EXERCISE INSTRUCTIONS –
Please output the data exactly, minus pictures.

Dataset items
§ §

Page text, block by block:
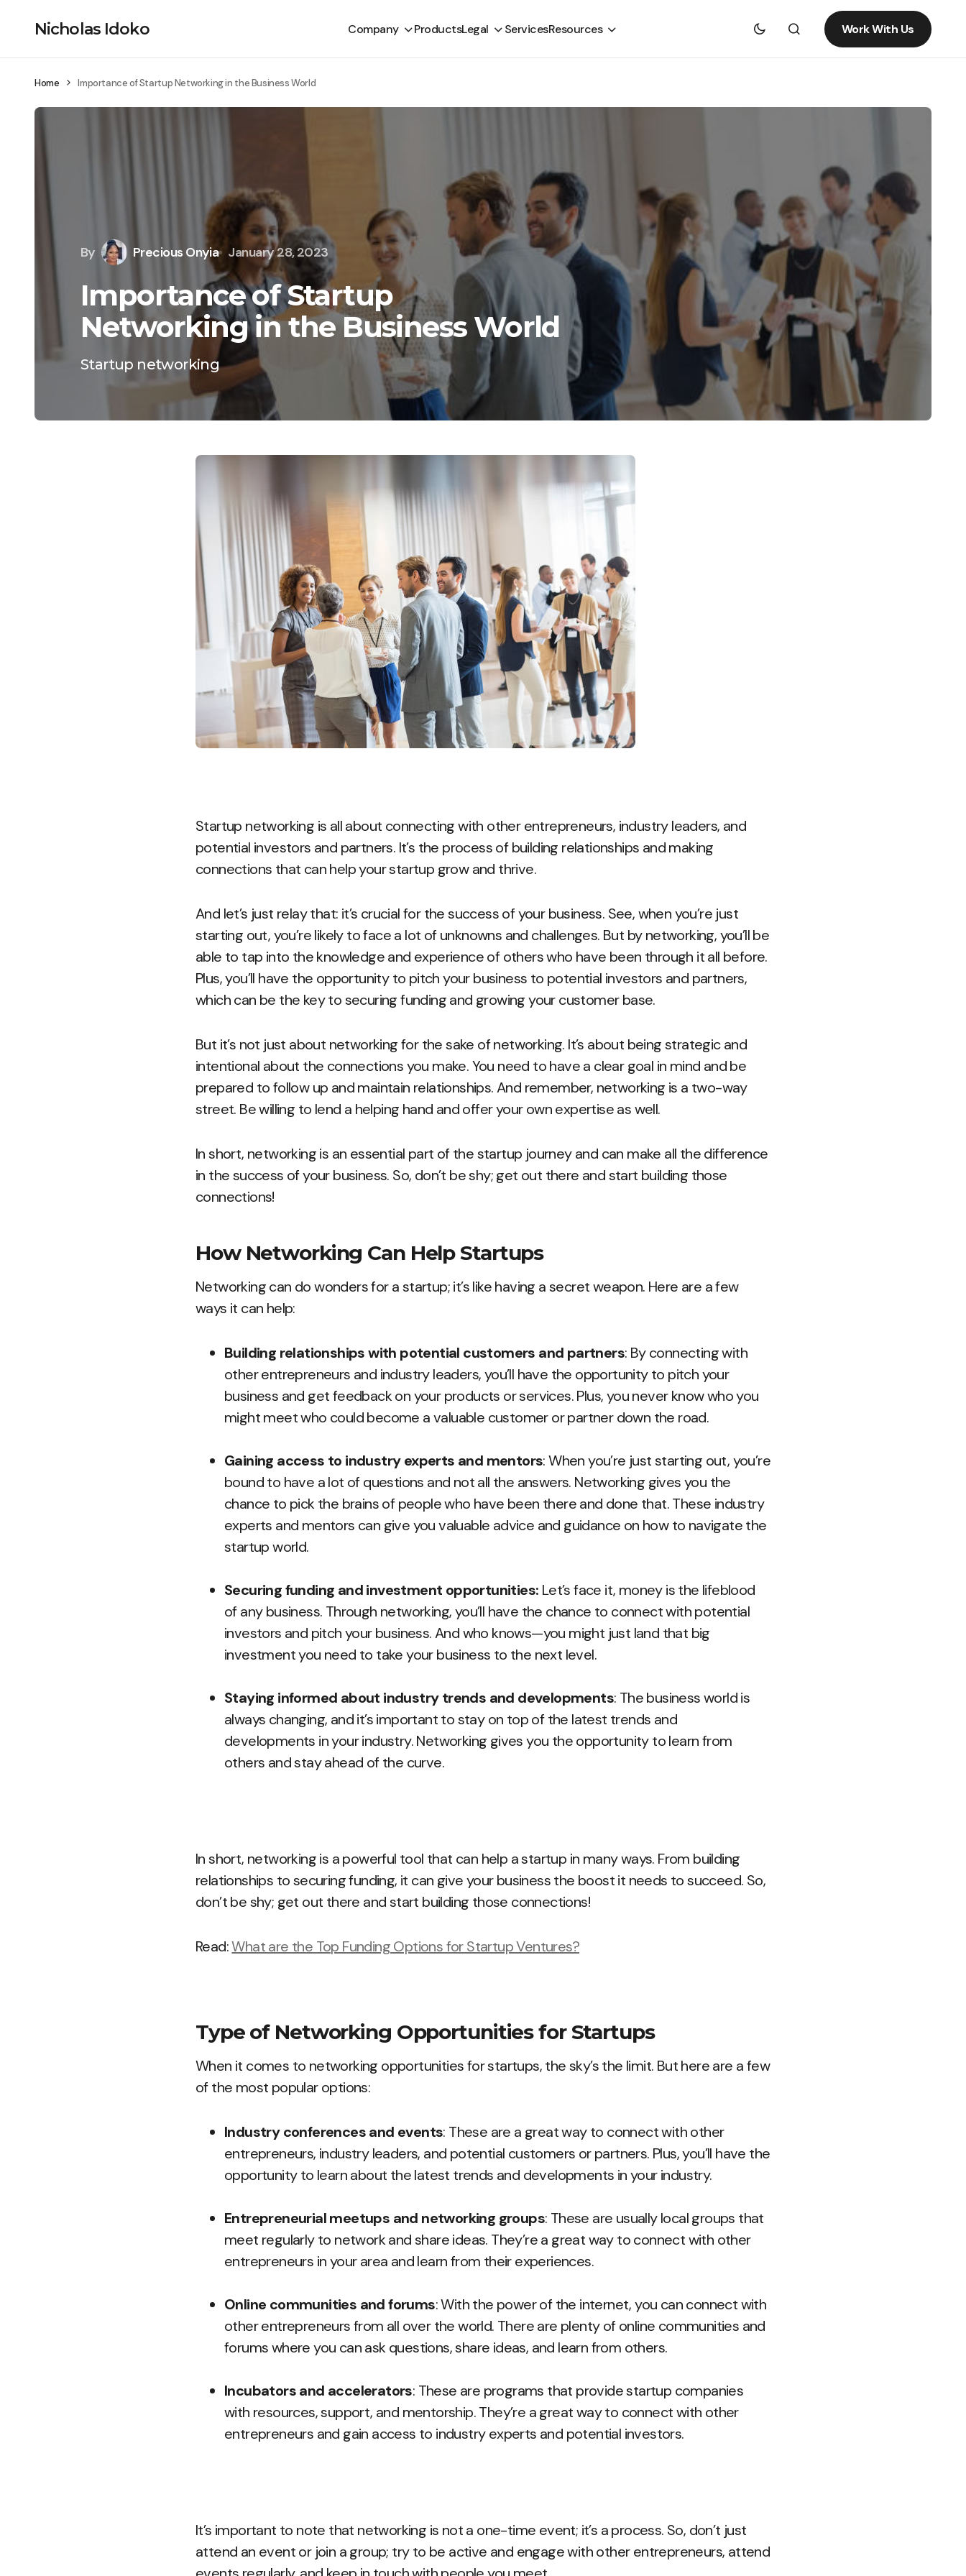
Nicholas Idoko Company ProductsLegal ServicesResources Work With Us
Home Importance of Startup Networking in the Business World
By Precious Onyia January 28, 2023
Importance of Startup
Networking in the Business World
Startup networking
Startup networking is all about connecting with other entrepreneurs, industry leaders, and
potential investors and partners. It’s the process of building relationships and making
connections that can help your startup grow and thrive.
And let’s just relay that: it’s crucial for the success of your business. See, when you’re just
starting out, you’re likely to face a lot of unknowns and challenges. But by networking, you’ll be
able to tap into the knowledge and experience of others who have been through it all before.
Plus, you’ll have the opportunity to pitch your business to potential investors and partners,
which can be the key to securing funding and growing your customer base.
But it’s not just about networking for the sake of networking. It’s about being strategic and
intentional about the connections you make. You need to have a clear goal in mind and be
prepared to follow up and maintain relationships. And remember, networking is a two-way
street. Be willing to lend a helping hand and offer your own expertise as well.
In short, networking is an essential part of the startup journey and can make all the difference
in the success of your business. So, don’t be shy; get out there and start building those
connections!
How Networking Can Help Startups
Networking can do wonders for a startup; it’s like having a secret weapon. Here are a few
ways it can help:
Building relationships with potential customers and partners: By connecting with
other entrepreneurs and industry leaders, you’ll have the opportunity to pitch your
business and get feedback on your products or services. Plus, you never know who you
might meet who could become a valuable customer or partner down the road.
Gaining access to industry experts and mentors: When you’re just starting out, you’re
bound to have a lot of questions and not all the answers. Networking gives you the
chance to pick the brains of people who have been there and done that. These industry
experts and mentors can give you valuable advice and guidance on how to navigate the
startup world.
Securing funding and investment opportunities: Let’s face it, money is the lifeblood
of any business. Through networking, you’ll have the chance to connect with potential
investors and pitch your business. And who knows—you might just land that big
investment you need to take your business to the next level.
Staying informed about industry trends and developments: The business world is
always changing, and it’s important to stay on top of the latest trends and
developments in your industry. Networking gives you the opportunity to learn from
others and stay ahead of the curve.
In short, networking is a powerful tool that can help a startup in many ways. From building
relationships to securing funding, it can give your business the boost it needs to succeed. So,
don’t be shy; get out there and start building those connections!
Read:What are the Top Funding Options for Startup Ventures?
Type of Networking Opportunities for Startups
When it comes to networking opportunities for startups, the sky’s the limit. But here are a few
of the most popular options:
Industry conferences and events: These are a great way to connect with other
entrepreneurs, industry leaders, and potential customers or partners. Plus, you’ll have the
opportunity to learn about the latest trends and developments in your industry.
Entrepreneurial meetups and networking groups: These are usually local groups that
meet regularly to network and share ideas. They’re a great way to connect with other
entrepreneurs in your area and learn from their experiences.
Online communities and forums: With the power of the internet, you can connect with
other entrepreneurs from all over the world. There are plenty of online communities and
forums where you can ask questions, share ideas, and learn from others.
Incubators and accelerators: These are programs that provide startup companies
with resources, support, and mentorship. They’re a great way to connect with other
entrepreneurs and gain access to industry experts and potential investors.
It’s important to note that networking is not a one-time event; it’s a process. So, don’t just
attend an event or join a group; try to be active and engage with other entrepreneurs, attend

§ §

WRITTEN ANSWER –
Page text, block by block:
Nicholas Idoko Company ProductsLegal ServicesResources Work With Us
Home Importance of Startup Networking in the Business World
By Precious Onyia January 28, 2023
Importance of Startup
Networking in the Business World
Startup networking
Startup networking is all about connecting with other entrepreneurs, industry leaders, and
potential investors and partners. It’s the process of building relationships and making
connections that can help your startup grow and thrive.
And let’s just relay that: it’s crucial for the success of your business. See, when you’re just
starting out, you’re likely to face a lot of unknowns and challenges. But by networking, you’ll be
able to tap into the knowledge and experience of others who have been through it all before.
Plus, you’ll have the opportunity to pitch your business to potential investors and partners,
which can be the key to securing funding and growing your customer base.
But it’s not just about networking for the sake of networking. It’s about being strategic and
intentional about the connections you make. You need to have a clear goal in mind and be
prepared to follow up and maintain relationships. And remember, networking is a two-way
street. Be willing to lend a helping hand and offer your own expertise as well.
In short, networking is an essential part of the startup journey and can make all the difference
in the success of your business. So, don’t be shy; get out there and start building those
connections!
How Networking Can Help Startups
Networking can do wonders for a startup; it’s like having a secret weapon. Here are a few
ways it can help:
Building relationships with potential customers and partners: By connecting with
other entrepreneurs and industry leaders, you’ll have the opportunity to pitch your
business and get feedback on your products or services. Plus, you never know who you
might meet who could become a valuable customer or partner down the road.
Gaining access to industry experts and mentors: When you’re just starting out, you’re
bound to have a lot of questions and not all the answers. Networking gives you the
chance to pick the brains of people who have been there and done that. These industry
experts and mentors can give you valuable advice and guidance on how to navigate the
startup world.
Securing funding and investment opportunities: Let’s face it, money is the lifeblood
of any business. Through networking, you’ll have the chance to connect with potential
investors and pitch your business. And who knows—you might just land that big
investment you need to take your business to the next level.
Staying informed about industry trends and developments: The business world is
always changing, and it’s important to stay on top of the latest trends and
developments in your industry. Networking gives you the opportunity to learn from
others and stay ahead of the curve.
In short, networking is a powerful tool that can help a startup in many ways. From building
relationships to securing funding, it can give your business the boost it needs to succeed. So,
don’t be shy; get out there and start building those connections!
Read:What are the Top Funding Options for Startup Ventures?
Type of Networking Opportunities for Startups
When it comes to networking opportunities for startups, the sky’s the limit. But here are a few
of the most popular options:
Industry conferences and events: These are a great way to connect with other
entrepreneurs, industry leaders, and potential customers or partners. Plus, you’ll have the
opportunity to learn about the latest trends and developments in your industry.
Entrepreneurial meetups and networking groups: These are usually local groups that
meet regularly to network and share ideas. They’re a great way to connect with other
entrepreneurs in your area and learn from their experiences.
Online communities and forums: With the power of the internet, you can connect with
other entrepreneurs from all over the world. There are plenty of online communities and
forums where you can ask questions, share ideas, and learn from others.
Incubators and accelerators: These are programs that provide startup companies
with resources, support, and mentorship. They’re a great way to connect with other
entrepreneurs and gain access to industry experts and potential investors.
It’s important to note that networking is not a one-time event; it’s a process. So, don’t just
attend an event or join a group; try to be active and engage with other entrepreneurs, attend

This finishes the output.